Assessment of tricuspid valve annulus size, shape and function using real-time three-dimensional echocardiography.

作者信息

Anwar Ashraf M, Geleijnse Marcel L, Ten Cate Folkert J, Meijboom Folkert J

机构信息

Thoraxcenter, Room Ba 302, Erasmus MC, Dr. Molewaterplein 40, 3015 GD Rotterdam, The Netherlands.

出版信息

Interact Cardiovasc Thorac Surg. 2006 Dec;5(6):683-7. doi: 10.1510/icvts.2006.132381. Epub 2006 Aug 2.

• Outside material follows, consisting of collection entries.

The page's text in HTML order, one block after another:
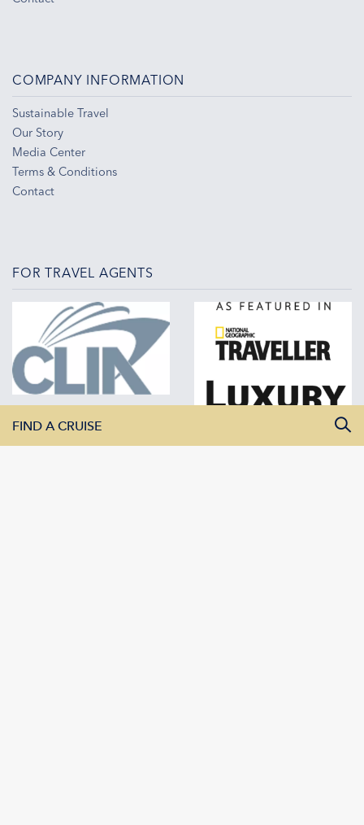
COMPANY INFORMATION
Sustainable Travel
Our Story
Media Center
Terms & Conditions
Contact
FOR TRAVEL AGENTS
FIND A CRUISE
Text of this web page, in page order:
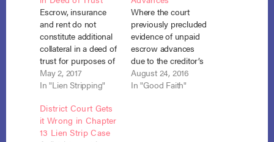
Escrow, insurance
and rent do not
constitute additional
collateral in a deed of
trust for purposes of
stripping down a
mortgage. Jeremy v.
No. 15-2369 (4th Cir.
March 9, 2017). In an
unpublished opinion,
May 2, 2017
In "Lien Stripping"
Where the court
previously precluded
evidence of unpaid
escrow advances
due to the creditor’s
failure to comply with
the evidentiary
August 24, 2016
In "Good Faith"
District Court Gets
it Wrong in Chapter
13 Lien Strip Case
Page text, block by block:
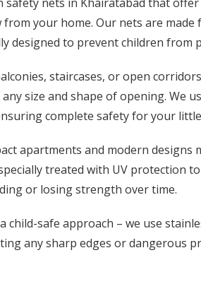
your home. Our nets are made
designed to prevent children from
staircases, or open
size and shape of opening. We
complete safety for your
apartments and modern designs
treated with UV protection
or losing strength over time.
safe approach – we use
any sharp edges or dangerous
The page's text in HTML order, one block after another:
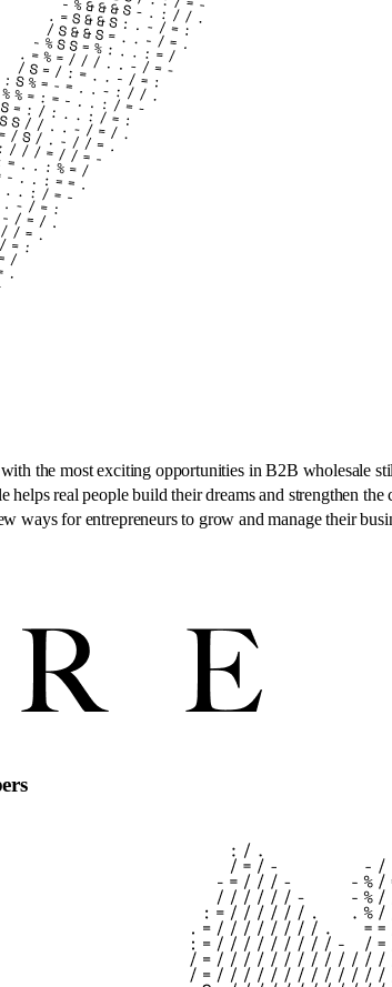
the most exciting opportunities in B2B wholesale
real people build their dreams and strengthen
ways for entrepreneurs to grow and manage their
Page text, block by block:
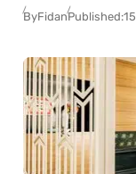
ByFidanPublished:
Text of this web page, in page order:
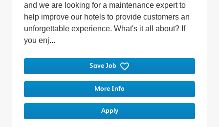
and we are looking for a maintenance expert to
help improve our hotels to provide customers an
unforgettable experience. What's it all about? If
you enj...
Save Job
More Info
Apply
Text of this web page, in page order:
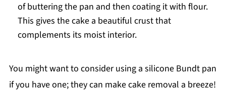
of buttering the pan and then coating it with flour.
This gives the cake a beautiful crust that
complements its moist interior.
You might want to consider using a silicone Bundt pan
if you have one; they can make cake removal a breeze!
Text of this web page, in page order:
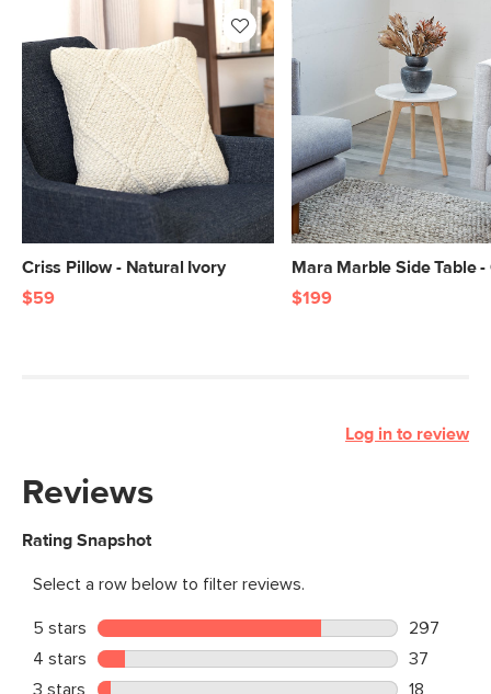
Criss Pillow - Natural Ivory
$59
Mara Marble Side Table -
$199
Log in to review
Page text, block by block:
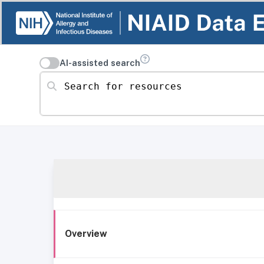
AI-assisted search
Search for resources
Overview
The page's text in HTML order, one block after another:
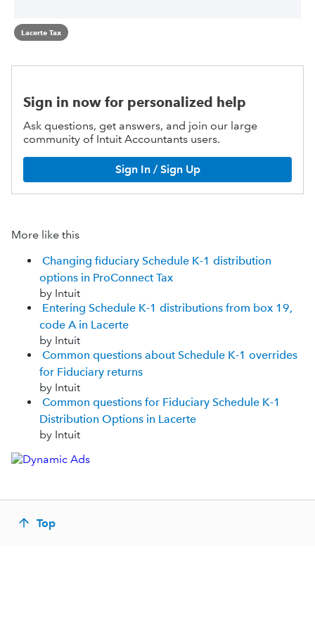
Lacerte Tax
Sign in now for personalized help
Ask questions, get answers, and join our large
community of Intuit Accountants users.
Sign In / Sign Up
More like this
Changing fiduciary Schedule K-1 distribution
options in ProConnect Tax
by Intuit
Entering Schedule K-1 distributions from box 19,
code A in Lacerte
by Intuit
Common questions about Schedule K-1 overrides
for Fiduciary returns
by Intuit
Common questions for Fiduciary Schedule K-1
Distribution Options in Lacerte
by Intuit
Top
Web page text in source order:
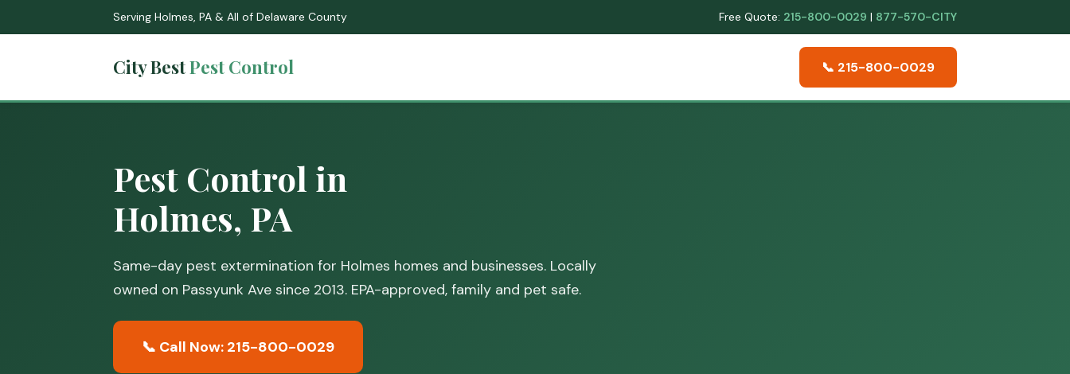
Serving Holmes, PA & All of Delaware County Free Quote: 215-800-0029 | 877-570-CITY
City BestPest Control 📞 215-800-0029
Pest Control in
Holmes, PA
Same-day pest extermination for Holmes homes and businesses. Locally
owned on Passyunk Ave since 2013. EPA-approved, family and pet safe.
📞 Call Now: 215-800-0029
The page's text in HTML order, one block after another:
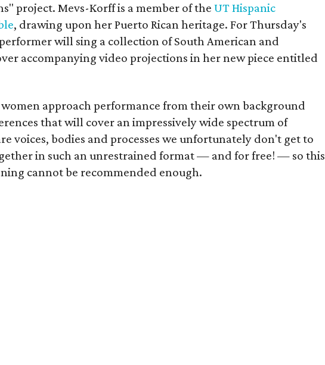
project. Mevs-Korff is a member of the UT Hispanic
, drawing upon her Puerto Rican heritage. For Thursday's
will sing a collection of South American and
accompanying video projections in her new piece entitled
women approach performance from their own background
that will cover an impressively wide spectrum of
voices, bodies and processes we unfortunately don't get to
in such an unrestrained format — and for free! — so this
cannot be recommended enough.
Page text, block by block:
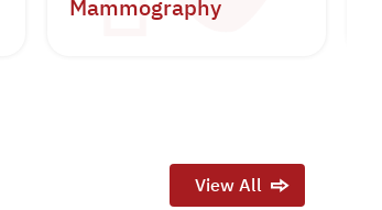
Mammography
View All
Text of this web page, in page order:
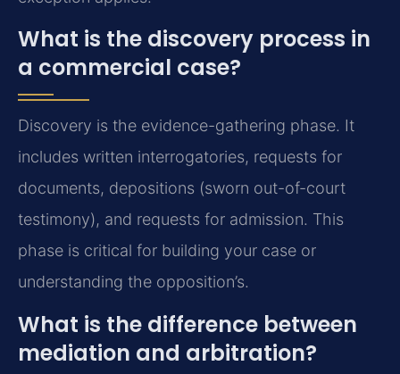
What is the discovery process in
a commercial case?
Discovery is the evidence-gathering phase. It
includes written interrogatories, requests for
documents, depositions (sworn out-of-court
testimony), and requests for admission. This
phase is critical for building your case or
understanding the opposition’s.
What is the difference between
mediation and arbitration?
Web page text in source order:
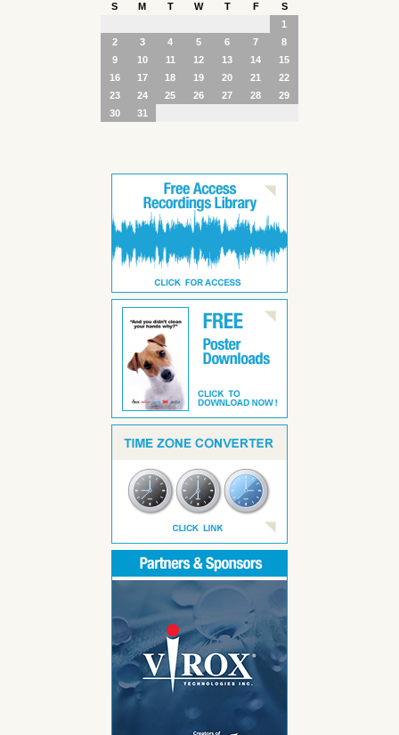
S M T W T F
S
1
2
3 4 5 6 7
8
9
10 11 12 13 14
15
16
17 18 19 20 21
22
23
24 25 26 27 28
29
30
31
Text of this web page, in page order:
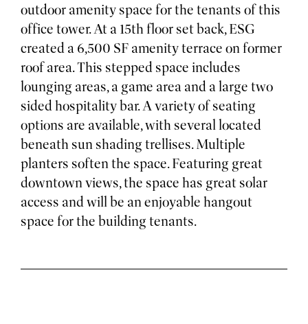
outdoor amenity space for the tenants of this
office tower. At a 15th floor set back, ESG
created a 6,500 SF amenity terrace on former
roof area. This stepped space includes
lounging areas, a game area and a large two
sided hospitality bar. A variety of seating
options are available, with several located
beneath sun shading trellises. Multiple
planters soften the space. Featuring great
downtown views, the space has great solar
access and will be an enjoyable hangout
space for the building tenants.
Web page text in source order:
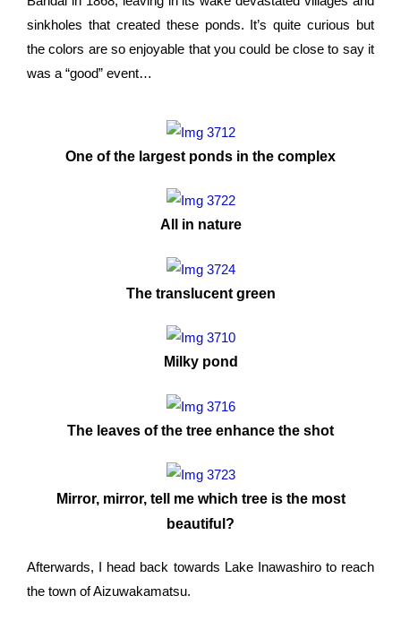
sinkholes that created these ponds. It’s quite curious but
the colors are so enjoyable that you could be close to say it
was a “good” event…
One of the largest ponds in the complex
All in nature
The translucent green
Milky pond
The leaves of the tree enhance the shot
Mirror, mirror, tell me which tree is the most
beautiful?
Afterwards, I head back towards Lake Inawashiro to reach
the town of Aizuwakamatsu.
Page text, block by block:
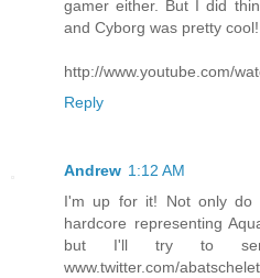
gamer either. But I did
and Cyborg was pretty cool!
http://www.youtube.com/
Reply
Andrew 1:12 AM
I'm up for it! Not only
hardcore representing
but I'll try to
www.twitter.com/
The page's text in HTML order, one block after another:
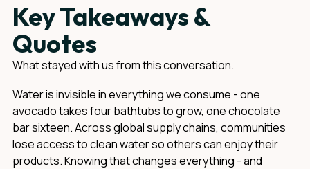
Key Takeaways &
Quotes
What stayed with us from this conversation.
Water is invisible in everything we consume - one
avocado takes four bathtubs to grow, one chocolate
bar sixteen. Across global supply chains, communities
lose access to clean water so others can enjoy their
products. Knowing that changes everything - and
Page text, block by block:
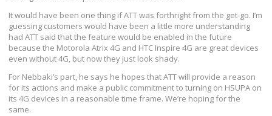
It would have been one thing if ATT was forthright from the get-go. I’m
guessing customers would have been a little more understanding
had ATT said that the feature would be enabled in the future
because the Motorola Atrix 4G and HTC Inspire 4G are great devices
even without 4G, but now they just look shady.
For Nebbaki’s part, he says he hopes that ATT will provide a reason
for its actions and make a public commitment to turning on HSUPA on
its 4G devices in a reasonable time frame. We’re hoping for the
same.
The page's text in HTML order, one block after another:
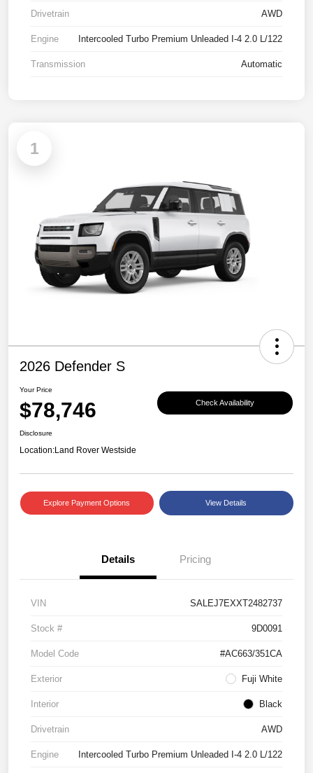
Drivetrain AWD
Engine Intercooled Turbo Premium Unleaded I-4 2.0 L/122
Transmission Automatic
1
2026 Defender S
Your Price
$78,746 Check Availability
Disclosure
Location:Land Rover Westside
Explore Payment Options View Details
Details Pricing
VIN SALEJ7EXXT2482737
Stock # 9D0091
Model Code #AC663/351CA
Exterior Fuji White
Interior Black
Drivetrain AWD
Engine Intercooled Turbo Premium Unleaded I-4 2.0 L/122
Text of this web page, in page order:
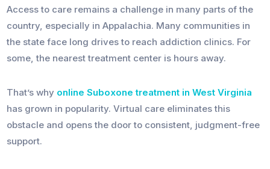
Access to care remains a challenge in many parts of the
country, especially in Appalachia. Many communities in
the state face long drives to reach addiction clinics. For
some, the nearest treatment center is hours away.
That’s why online Suboxone treatment in West Virginia
has grown in popularity. Virtual care eliminates this
obstacle and opens the door to consistent, judgment-free
support.
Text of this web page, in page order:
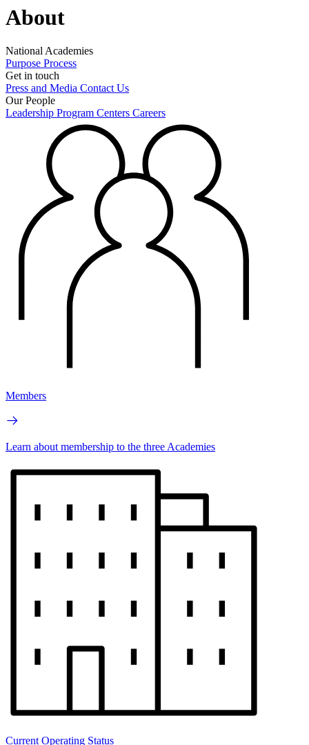
About
National Academies
Purpose Process
Get in touch
Press and Media Contact Us
Our People
Leadership Program Centers Careers
Members
Learn about membership to the three Academies
Current Operating Status
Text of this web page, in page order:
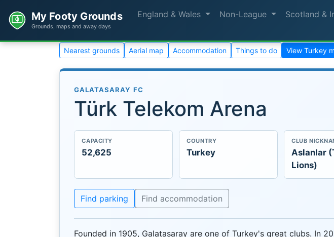
My Footy Grounds
Grounds, maps and away days
England & Wales Non-League Scotland &
Nearest grounds Aerial map Accommodation Things to do View Turkey
GALATASARAY FC
Türk Telekom Arena
CAPACITY
52,625
COUNTRY
Turkey
CLUB
Aslanlar
Lions)
Find parking Find accommodation
Founded in 1905, Galatasaray are one of Turkey's great clubs. In
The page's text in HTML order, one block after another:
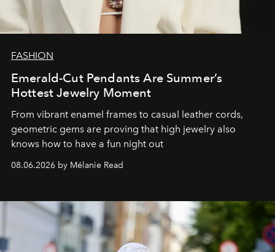
FASHION
Emerald-Cut Pendants Are Summer’s
Hottest Jewelry Moment
From vibrant enamel frames to casual leather cords,
geometric gems are proving that high jewelry also
knows how to have a fun night out
08.06.2026 by Mélanie Read
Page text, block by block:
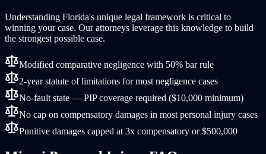
Understanding Florida's unique legal framework is critical to
winning your case. Our attorneys leverage this knowledge to build
the strongest possible case.
Modified comparative negligence with 50% bar rule
2-year statute of limitations for most negligence cases
No-fault state — PIP coverage required ($10,000 minimum)
No cap on compensatory damages in most personal injury cases
Punitive damages capped at 3x compensatory or $500,000

DOI:10.1510/icvts.2006.132381
PMID:17670683
Abstract

Tricuspid annulus (TA) evaluation continues to be a major problem in the surgical decision-making process. Obviously, 2-dimensional transthoracic echocardiography (2D TTE) is limited in TA visualization due to its complex 3D shape. The study aimed to determine TA morphology, size and function with real-time three-dimensional echocardiography (RT3DE) in 40 patients divided into two equal groups (I: normal TA and II: dilated). 2D TTE measurements included TA diameter (TAD) at apical 4-chamber (AP4CH) and parasternal short axis (PSAX) views. RT3DE measurements included TA area (TAA), major TAD and minor TAD. TA fractional shortening (TAFS), and TA fractional area change (TAFAC) were calculated from end-systolic and end-diastolic measurements. RT3DE allowed visualization and measurement of the entire oval-shaped TA in all patients irrespective of its size (normal or dilated). 2D TTE measurement of TAD at both AP4CH and at PSAX views was significantly smaller than the major TAD measured by RT3DE (P<0.0001) and nearly matched with the minor TAD in all patients. Calculation of TAFS was comparable with both techniques. TAFAC was significantly higher than TAFS (P<0.0001). So, RT3DE could be relied on more accurately than 2D TTE in the assessment of TA size and function which may aid in decision-making and selection of proper surgical procedure when indicated.

摘要

三尖瓣环(TA)评估一直是手术决策过程中的一个主要问题。显然,二维经胸超声心动图(2D TTE)由于TA复杂的三维形状,在TA可视化方面存在局限性。本研究旨在利用实时三维超声心动图(RT3DE)确定40例患者的TA形态、大小和功能,这些患者被分为两组,每组20例(I组:正常TA;II组:扩张型TA)。2D TTE测量包括心尖四腔心(AP4CH)和胸骨旁短轴(PSAX)视图下的TA直径(TAD)。RT3DE测量包括TA面积(TAA)、主要TAD和次要TAD。TA缩短分数(TAFS)和TA面积变化分数(TAFAC)由收缩末期和舒张末期测量值计算得出。RT3DE能够在所有患者中可视化并测量整个椭圆形的TA,无论其大小(正常或扩张)。在AP4CH和PSAX视图下,2D TTE测量的TAD均显著小于RT3DE测量的主要TAD(P<0.0001),并且在所有患者中几乎与次要TAD匹配。两种技术计算出的TAFS具有可比性。TAFAC显著高于TAFS(P<0.0001)。因此,在评估TA大小和功能方面,RT3DE比2D TTE更可靠,这可能有助于在需要时进行决策和选择合适的手术方式。